**About this task:**
In your copy, repeat the records exactly and leave out the pictures.
= Beginning of Section =
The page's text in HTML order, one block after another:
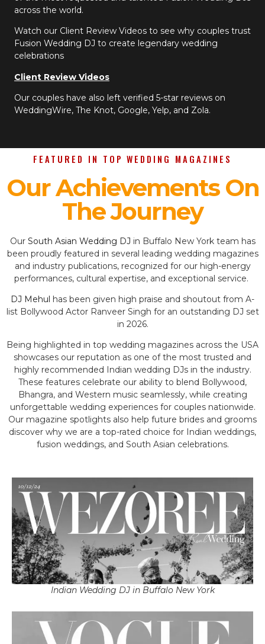
across the world.
Watch our Client Review Videos to see why couples trust
Fusion Wedding DJ to create legendary wedding
celebrations
Client Review Videos
Our couples have also left verified 5-star reviews on
WeddingWire, The Knot, Google, Yelp, and Zola.
FEATURED IN TOP WEDDING MAGAZINES
Our Achievements On
The Journey
Our South Asian Wedding DJ in Buffalo New York team has
been proudly featured in several leading wedding magazines
and industry publications, recognized for our high-energy
performances, cultural expertise, and exceptional service.
DJ Mehul has been given high praise and shoutout from A-
list Bollywood Actor Ranveer Singh for an outstanding DJ set
in 2026.
Being highlighted in top wedding magazines across the USA
showcases our reputation as one of the most trusted and
highly recommended Indian wedding DJs in the industry.
These features celebrate our ability to blend Bollywood,
Bhangra, and Western music seamlessly, while creating
unforgettable wedding experiences for couples nationwide.
Our magazine spotlights also help future brides and grooms
discover why we are a top-rated choice for Indian weddings,
fusion weddings, and South Asian celebrations.
Indian Wedding DJ in Buffalo New York
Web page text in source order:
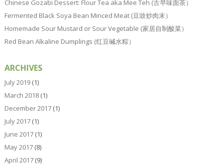
Chinese Gozabi Dessert: Flour Tea aka Mee Teh (古早味面茶）
Fermented Black Soya Bean Minced Meat (豆豉炒肉末）
Homemade Sour Mustard or Sour Vegetable (家居自制酸菜）
Red Bean Alkaline Dumplings (红豆碱水粽）
ARCHIVES
July 2019(1)
March 2018(1)
December 2017(1)
July 2017(1)
June 2017(1)
May 2017(8)
April 2017(9)
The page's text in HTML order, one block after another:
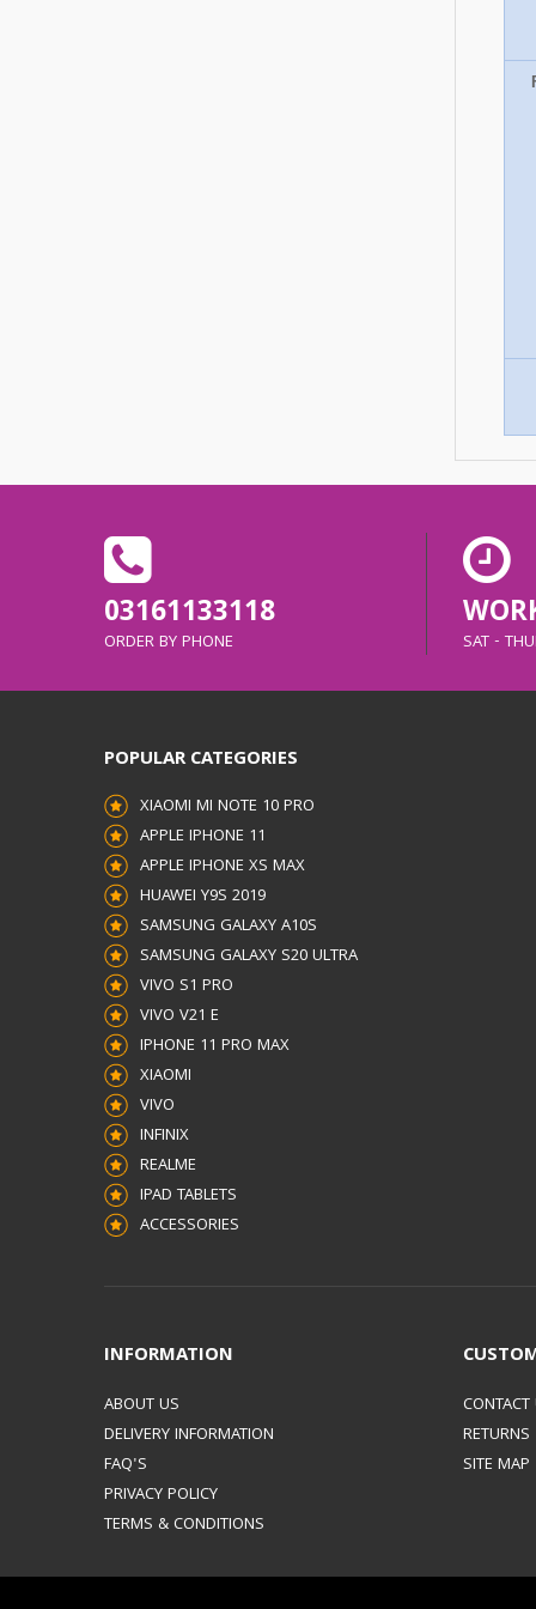
03161133118
ORDER BY PHONE SAT -
POPULAR CATEGORIES
XIAOMI MI NOTE 10 PRO
APPLE IPHONE 11
APPLE IPHONE XS MAX
HUAWEI Y9S 2019
SAMSUNG GALAXY A10S
SAMSUNG GALAXY S20 ULTRA
VIVO S1 PRO
VIVO V21 E
IPHONE 11 PRO MAX
XIAOMI
VIVO
INFINIX
REALME
IPAD TABLETS
ACCESSORIES
INFORMATION
ABOUT US
DELIVERY INFORMATION
FAQ'S
PRIVACY POLICY
TERMS & CONDITIONS
RETURNS
SITE MAP
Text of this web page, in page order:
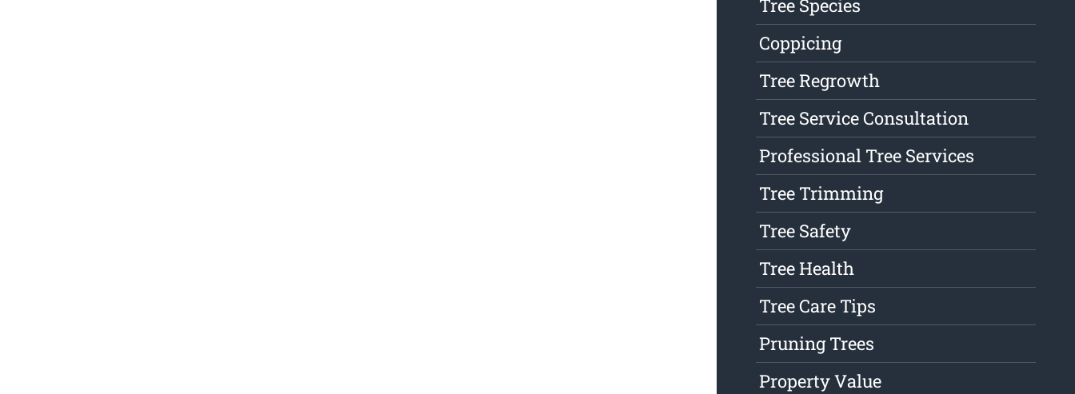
= End of Section =
**Exercise result:**
The page's text in HTML order, one block after another:
across the world.
Watch our Client Review Videos to see why couples trust
Fusion Wedding DJ to create legendary wedding
celebrations
Client Review Videos
Our couples have also left verified 5-star reviews on
WeddingWire, The Knot, Google, Yelp, and Zola.
FEATURED IN TOP WEDDING MAGAZINES
Our Achievements On
The Journey
Our South Asian Wedding DJ in Buffalo New York team has
been proudly featured in several leading wedding magazines
and industry publications, recognized for our high-energy
performances, cultural expertise, and exceptional service.
DJ Mehul has been given high praise and shoutout from A-
list Bollywood Actor Ranveer Singh for an outstanding DJ set
in 2026.
Being highlighted in top wedding magazines across the USA
showcases our reputation as one of the most trusted and
highly recommended Indian wedding DJs in the industry.
These features celebrate our ability to blend Bollywood,
Bhangra, and Western music seamlessly, while creating
unforgettable wedding experiences for couples nationwide.
Our magazine spotlights also help future brides and grooms
discover why we are a top-rated choice for Indian weddings,
fusion weddings, and South Asian celebrations.
Indian Wedding DJ in Buffalo New York
Web page text in source order:
Chinese Gozabi Dessert: Flour Tea aka Mee Teh (古早味面茶）
Fermented Black Soya Bean Minced Meat (豆豉炒肉末）
Homemade Sour Mustard or Sour Vegetable (家居自制酸菜）
Red Bean Alkaline Dumplings (红豆碱水粽）
ARCHIVES
July 2019(1)
March 2018(1)
December 2017(1)
July 2017(1)
June 2017(1)
May 2017(8)
April 2017(9)
The page's text in HTML order, one block after another:
03161133118
ORDER BY PHONE SAT -
POPULAR CATEGORIES
XIAOMI MI NOTE 10 PRO
APPLE IPHONE 11
APPLE IPHONE XS MAX
HUAWEI Y9S 2019
SAMSUNG GALAXY A10S
SAMSUNG GALAXY S20 ULTRA
VIVO S1 PRO
VIVO V21 E
IPHONE 11 PRO MAX
XIAOMI
VIVO
INFINIX
REALME
IPAD TABLETS
ACCESSORIES
INFORMATION
ABOUT US
DELIVERY INFORMATION
FAQ'S
PRIVACY POLICY
TERMS & CONDITIONS
RETURNS
SITE MAP
Text of this web page, in page order:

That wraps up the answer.